Deductions from history

Editorial
Stabroek News
October 7, 2000


If we think our problems of the great divide are intractable, we should pause to remember that there are more ancient and deep-rooted cleavages elsewhere, such as in the Middle East, Ulster, and the Balkans. And it is in the last-named area that an interesting project is currently underway. According to a Reuters report earlier this week, Balkan historians gathered in Istanbul last month for the fifth of seven meetings, "to discuss the suspicions and the hatreds arising from the many contested histories taught to young minds across the region." According to Halil Berktay of Turkey's Sabanci University, it was not an attempt to "prettify" history, because "of course people butchered each other." However, it was an abuse of history, "to exalt this past and to deduce from it an eternity of hostility."

In 1453 Sultan Mehmet, ruler of the Ottoman Turks, captured the Byzantine capital of Constantinople (now Istanbul). The Islamic armies of the Ottoman Empire also sallied forth into the Christian Balkans, different portions of which they occupied down until the First World War. On the one hand, the Turks glorify the entry into Constantinople and the imperial heyday of the Ottomans, while on the other, the Christian populations of the Balkans remember the "calamity" of the fall of capital, and the imposition of the "Turkish yoke". The various Balkan revolts of the nineteenth and twentieth centuries are revered as "nationalist uprisings" on the one side, says the report, and reviled as "big power meddling" on the other. The meetings have focused on how Balkan countries can address their joint Byzantine and Ottoman heritage, in order to move away from a situation in which the differing approaches to teaching a shared past have "encouraged mistrust and enmity."

As mentioned earlier, this country has nowhere near as entrenched a problem as does the Balkans, and at this stage in our educational development, the contentious recent history of Guyana is probably not even covered in the school syllabus. Nevertheless, there are two antagonistic visions of the near past which are all too apparent in our letter columns, not to mention every time a politician opens his or her mouth. Both sides have demonized the other, allowing no room for the more complex perceptions and insights which are the stuff of serious historiography.

This does not mean that what we should be aiming for is some bland, amorphous account of events which offends no one, even if that were possible. Nor does it mean that there should be some authorized version of the true history of Guyana. Such a concept is unthinkable. Like every other subject area, history needs the cut and thrust of debate, and the space to allow the flowering of a variety of interpretations.

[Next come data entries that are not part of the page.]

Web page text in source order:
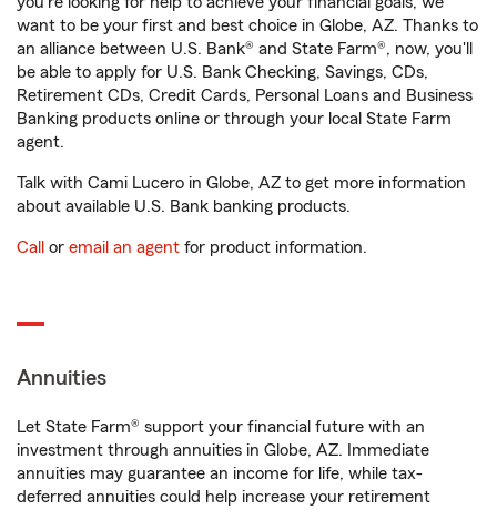
want to be your first and best choice in Globe, AZ. Thanks to
an alliance between U.S. Bank® and State Farm®, now, you'll
be able to apply for U.S. Bank Checking, Savings, CDs,
Retirement CDs, Credit Cards, Personal Loans and Business
Banking products online or through your local State Farm
agent.
Talk with Cami Lucero in Globe, AZ to get more information
about available U.S. Bank banking products.
Call or email an agent for product information.
Annuities
Let State Farm® support your financial future with an
investment through annuities in Globe, AZ. Immediate
annuities may guarantee an income for life, while tax-
deferred annuities could help increase your retirement
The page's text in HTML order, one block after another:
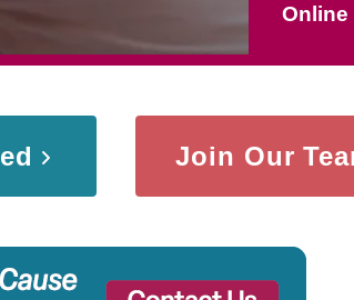
Online
Join Our
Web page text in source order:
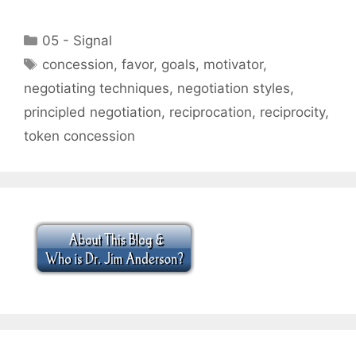
Categories
05 - Signal
Tags
concession,favor, goals, motivator,
negotiating techniques, negotiation styles,
principled negotiation, reciprocation, reciprocity,
token concession
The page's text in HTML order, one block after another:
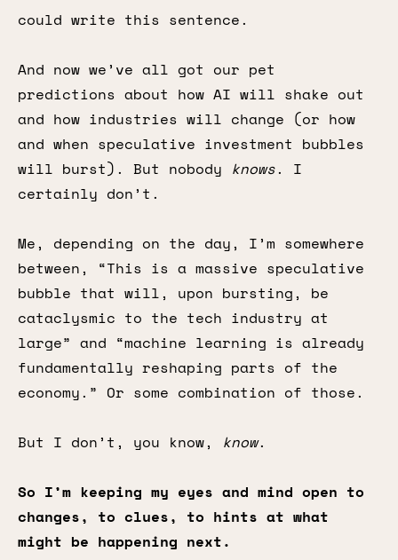
could write this sentence.
And now we’ve all got our pet
predictions about how AI will shake out
and how industries will change (or how
and when speculative investment bubbles
will burst). But nobody knows. I
certainly don’t.
Me, depending on the day, I’m somewhere
between, “This is a massive speculative
bubble that will, upon bursting, be
cataclysmic to the tech industry at
large” and “machine learning is already
fundamentally reshaping parts of the
economy.” Or some combination of those.
But I don’t, you know, know.
So I’m keeping my eyes and mind open to
changes, to clues, to hints at what
might be happening next.
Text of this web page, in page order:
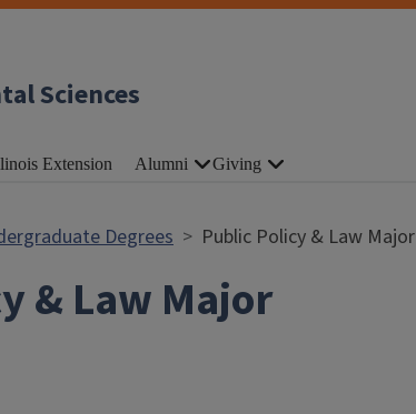
Sciences
Extension Alumni Giving
Degrees Public Policy & Law Major
& Law Major
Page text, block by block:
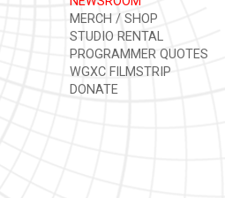
MERCH / SHOP
STUDIO RENTAL
PROGRAMMER QUOTES
WGXC FILMSTRIP
DONATE
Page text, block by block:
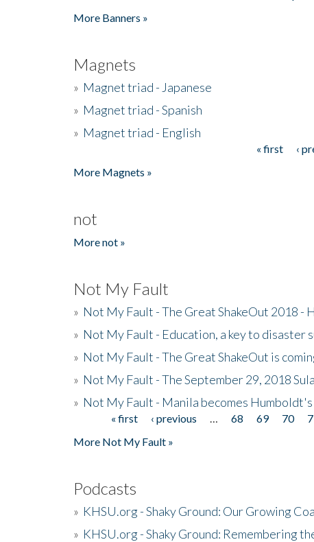
More Banners »
Magnets
» Magnet triad - Japanese
» Magnet triad - Spanish
» Magnet triad - English
« first ‹
More Magnets »
not
More not »
Not My Fault
» Not My Fault - The Great ShakeOut 2018 -
» Not My Fault - Education, a key to disaster
» Not My Fault - The Great ShakeOut is
» Not My Fault - The September 29, 2018
» Not My Fault - Manila becomes
Pages« first ‹ previous 68 69 70
More Not My Fault »
Podcasts
» KHSU.org - Shaky Ground: Our Growing
» KHSU.org - Shaky Ground: Remembering
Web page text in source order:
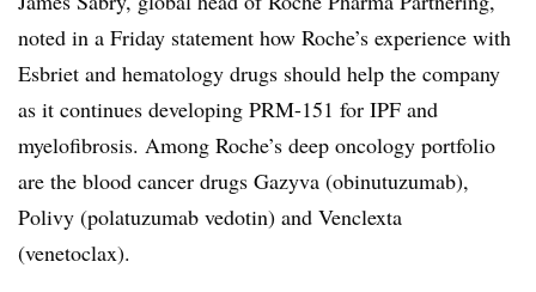
noted in a Friday statement how Roche’s experience with
Esbriet and hematology drugs should help the company
as it continues developing PRM-151 for IPF and
myelofibrosis. Among Roche’s deep oncology portfolio
are the blood cancer drugs Gazyva (obinutuzumab),
Polivy (polatuzumab vedotin) and Venclexta
(venetoclax).
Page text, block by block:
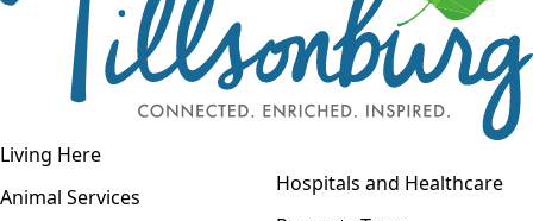
Open navigation
Living Here
Animal Services
Hospitals and Healthcare
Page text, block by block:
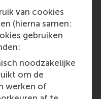
van cookies
(hierna samen:
gebruiken
noodzakelijke
om de
werken of
who want to make
expertise,
their lab,
The Netherlands
software that
library, or
A total of 16 other
award in addition to
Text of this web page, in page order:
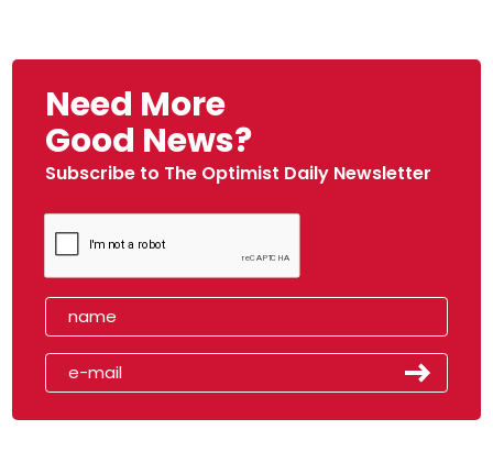
Need More
Good News?
Subscribe to The Optimist Daily Newsletter
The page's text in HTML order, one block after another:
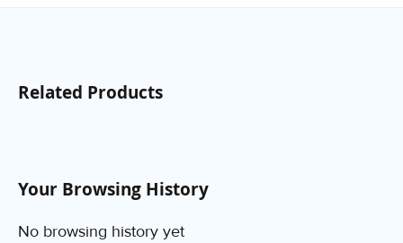
Related Products
Your Browsing History
No browsing history yet
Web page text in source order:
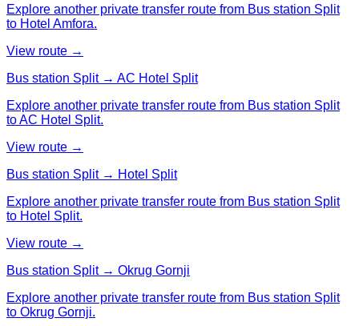
Explore another private transfer route from Bus station Split
to Hotel Amfora.
View route →
Bus station Split → AC Hotel Split
Explore another private transfer route from Bus station Split
to AC Hotel Split.
View route →
Bus station Split → Hotel Split
Explore another private transfer route from Bus station Split
to Hotel Split.
View route →
Bus station Split → Okrug Gornji
Explore another private transfer route from Bus station Split
to Okrug Gornji.
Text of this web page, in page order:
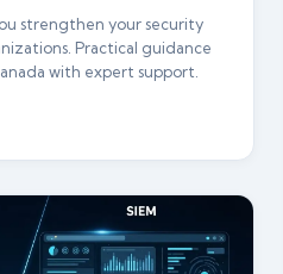
strengthen your security
Practical guidance
with expert support.
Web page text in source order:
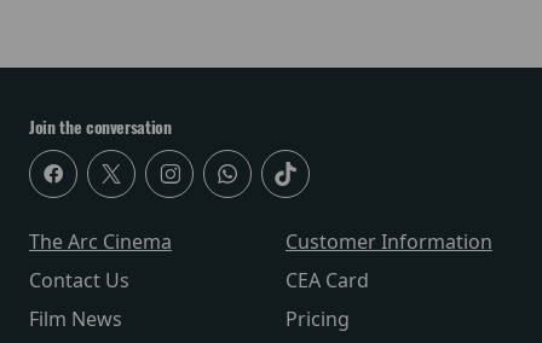
Join the conversation
The Arc Cinema
Contact Us
Film News
Customer Information
CEA Card
Pricing
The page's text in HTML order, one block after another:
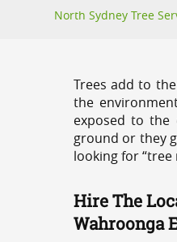
North Sydney Tree
Trees add to
the
exposed to
ground or they
looking for
Hire The
Wahroonga
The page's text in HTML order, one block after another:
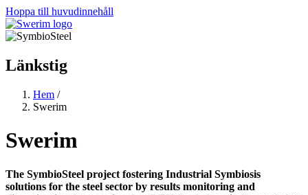
Hoppa till huvudinnehåll
Länkstig
Hem /
Swerim
Swerim
The SymbioSteel project fostering Industrial Symbiosis
solutions for the steel sector by results monitoring and
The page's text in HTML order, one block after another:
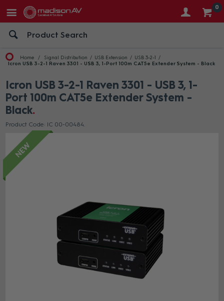
0
Home Signal Distribution USB Extension
USB 3-2-1
Icron USB 3-2-1 Raven 3301 - USB 3, 1-Port 100m CAT5e Extender System - Black
Icron USB 3-2-1 Raven 3301 - USB 3, 1-
Port 100m CAT5e Extender System -
Black
Product Code: IC 00-00484
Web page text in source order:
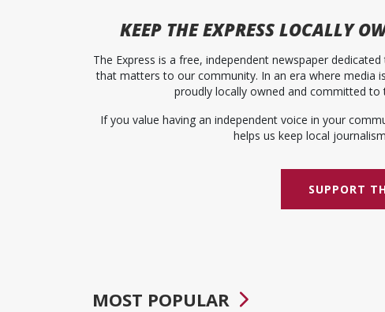
KEEP THE EXPRESSLOCALLY
The Express is a free, independent newspaper
that matters to our community. In an era where media
proudly locally owned and committed
If you value having an independent voice in your
helps us keep local
SUPPORT
MOST POPULAR

What we are talking about, perhaps, is moving away from the simplistic formulae which are recited ad nauseam about the other side, and which encapsulate notions of perfect good on the one hand, and perfect evil on the other. They contribute little to our understanding of the past, our understanding of the present, and our understanding of each other. Far from expanding the debate, they narrow it, allowing no leeway for the real exchange of ideas on what has gone before. What we want, is genuine communication on the matter of the past, the locked-in views of which have so corrupted our current perceptions. Out of that communication might come some level of common reflection, although not necessarily complete agreement on what went wrong.

Whether the kind of exercise in which the Turkish and Balkan historians have been engaged would excite any interest here is doubtful. However, perhaps at some time in the future not just the professional historians, but also those knowledgeable in the field as well as those with a political stake from all sides of the divide, would be able to get together over a generous time-frame to discuss the post-war history of Guyana in the best academic tradition, and with a minimum of rancour. We need to learn again to talk to each other, rather than at each other. And we too need to learn that it is an abuse of history to "deduce from it an eternity of hostility."